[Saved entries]

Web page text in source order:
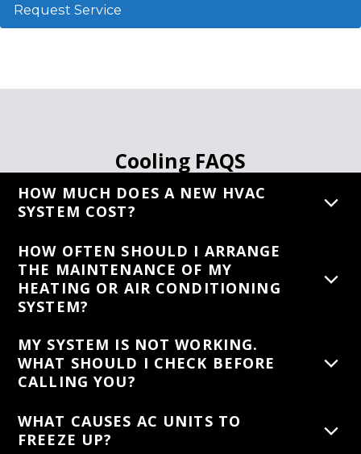
Request Service
Cooling FAQS
HOW MUCH DOES A NEW HVAC
SYSTEM COST?
HOW OFTEN SHOULD I ARRANGE
THE MAINTENANCE OF MY
HEATING OR AIR CONDITIONING
SYSTEM?
MY SYSTEM IS NOT WORKING.
WHAT SHOULD I CHECK BEFORE
CALLING YOU?
WHAT CAUSES AC UNITS TO
FREEZE UP?
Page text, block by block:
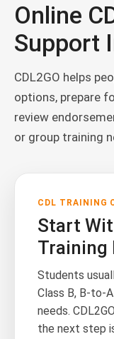
Online
Support
CDL2GO helps
options, prepare
review
or group training
CDL TRAINING
Start
Training
Students
Class B, B-to-
needs.
the next step
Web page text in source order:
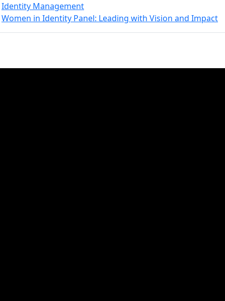
Identity Management
Women in Identity Panel: Leading with Vision and Impact
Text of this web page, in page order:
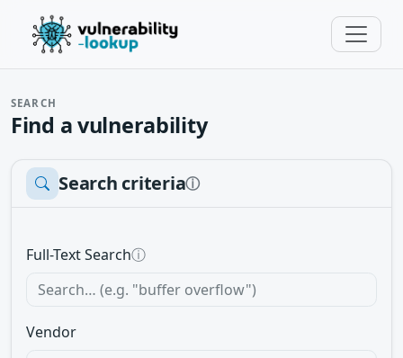
SEARCH
Find a vulnerability
Search criteriaⓘ
Full-Text Searchⓘ
Vendor
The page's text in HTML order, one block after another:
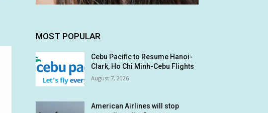
MOST POPULAR
Cebu Pacific to Resume Hanoi-
Clark, Ho Chi Minh-Cebu Flights
August 7, 2026
American Airlines will stop
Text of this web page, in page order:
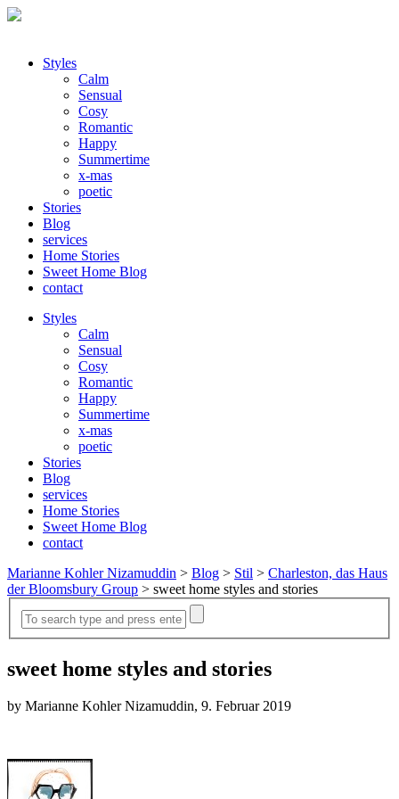
Styles
Calm
Sensual
Cosy
Romantic
Happy
Summertime
x-mas
poetic
Stories
Blog
services
Home Stories
Sweet Home Blog
contact
Styles
Calm
Sensual
Cosy
Romantic
Happy
Summertime
x-mas
poetic
Stories
Blog
services
Home Stories
Sweet Home Blog
contact
Marianne Kohler Nizamuddin > Blog > Stil > Charleston, das Haus
der Bloomsbury Group > sweet home styles and stories
sweet home styles and stories
by Marianne Kohler Nizamuddin, 9. Februar 2019
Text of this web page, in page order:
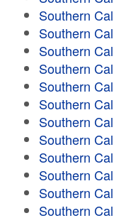
Southern
Southern
Southern
Southern
Southern
Southern
Southern
Southern
Southern
Southern
Southern
Southern
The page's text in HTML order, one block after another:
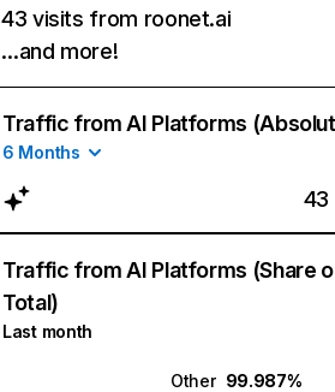
43 visits from roonet.ai
…and more!
Traffic from AI Platforms
6 Months
43
Traffic from AI Platforms (Share
Total)
Last month
Other 99.987%
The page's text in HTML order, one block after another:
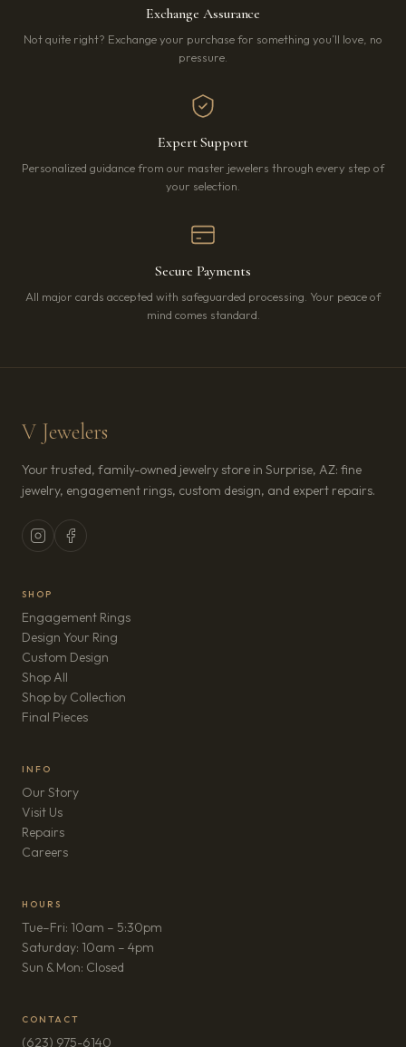
Exchange Assurance
Not quite right? Exchange your purchase for something you’ll love, no
pressure.
Expert Support
Personalized guidance from our master jewelers through every step of
your selection.
Secure Payments
All major cards accepted with safeguarded processing. Your peace of
mind comes standard.
V Jewelers
Your trusted, family-owned jewelry store in Surprise, AZ: fine
jewelry, engagement rings, custom design, and expert repairs.
SHOP
Engagement Rings
Design Your Ring
Custom Design
Shop All
Shop by Collection
Final Pieces
INFO
Our Story
Visit Us
Repairs
Careers(opens in new tab)
HOURS
Tue–Fri: 10am – 5:30pm
Saturday: 10am – 4pm
Sun & Mon: Closed
CONTACT
(623) 975-6140
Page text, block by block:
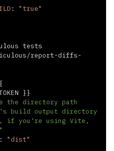
:
"true"
report-diffs-
{
}}
the directory path
build output directory
if you're using Vite,
: "dist"

**AIM OF THE TASK**. No images belong in the copy. Transcribe every record exactly.

**THE ANSWER**.
Web page text in source order:
Request Service
Cooling FAQS
HOW MUCH DOES A NEW HVAC
SYSTEM COST?
HOW OFTEN SHOULD I ARRANGE
THE MAINTENANCE OF MY
HEATING OR AIR CONDITIONING
SYSTEM?
MY SYSTEM IS NOT WORKING.
WHAT SHOULD I CHECK BEFORE
CALLING YOU?
WHAT CAUSES AC UNITS TO
FREEZE UP?
Page text, block by block:
Online
Support
CDL2GO helps
options, prepare
review
or group training
CDL TRAINING
Start
Training
Students
Class B, B-to-
needs.
the next step
Web page text in source order:
Identity Management
Women in Identity Panel: Leading with Vision and Impact
Text of this web page, in page order:
SEARCH
Find a vulnerability
Search criteriaⓘ
Full-Text Searchⓘ
Vendor
The page's text in HTML order, one block after another:
MOST POPULAR
Cebu Pacific to Resume Hanoi-
Clark, Ho Chi Minh-Cebu Flights
August 7, 2026
American Airlines will stop
Text of this web page, in page order:
Styles
Calm
Sensual
Cosy
Romantic
Happy
Summertime
x-mas
poetic
Stories
Blog
services
Home Stories
Sweet Home Blog
contact
Styles
Calm
Sensual
Cosy
Romantic
Happy
Summertime
x-mas
poetic
Stories
Blog
services
Home Stories
Sweet Home Blog
contact
Marianne Kohler Nizamuddin > Blog > Stil > Charleston, das Haus
der Bloomsbury Group > sweet home styles and stories
sweet home styles and stories
by Marianne Kohler Nizamuddin, 9. Februar 2019
Text of this web page, in page order:
Southern
Southern
Southern
Southern
Southern
Southern
Southern
Southern
Southern
Southern
Southern
Southern
The page's text in HTML order, one block after another:
43 visits from roonet.ai
…and more!
Traffic from AI Platforms
6 Months
43
Traffic from AI Platforms (Share
Total)
Last month
Other 99.987%
The page's text in HTML order, one block after another:
Exchange Assurance
Not quite right? Exchange your purchase for something you’ll love, no
pressure.
Expert Support
Personalized guidance from our master jewelers through every step of
your selection.
Secure Payments
All major cards accepted with safeguarded processing. Your peace of
mind comes standard.
V Jewelers
Your trusted, family-owned jewelry store in Surprise, AZ: fine
jewelry, engagement rings, custom design, and expert repairs.
SHOP
Engagement Rings
Design Your Ring
Custom Design
Shop All
Shop by Collection
Final Pieces
INFO
Our Story
Visit Us
Repairs
Careers(opens in new tab)
HOURS
Tue–Fri: 10am – 5:30pm
Saturday: 10am – 4pm
Sun & Mon: Closed
CONTACT
(623) 975-6140
Page text, block by block:
:
"true"
report-diffs-
{
}}
the directory path
build output directory
if you're using Vite,
: "dist"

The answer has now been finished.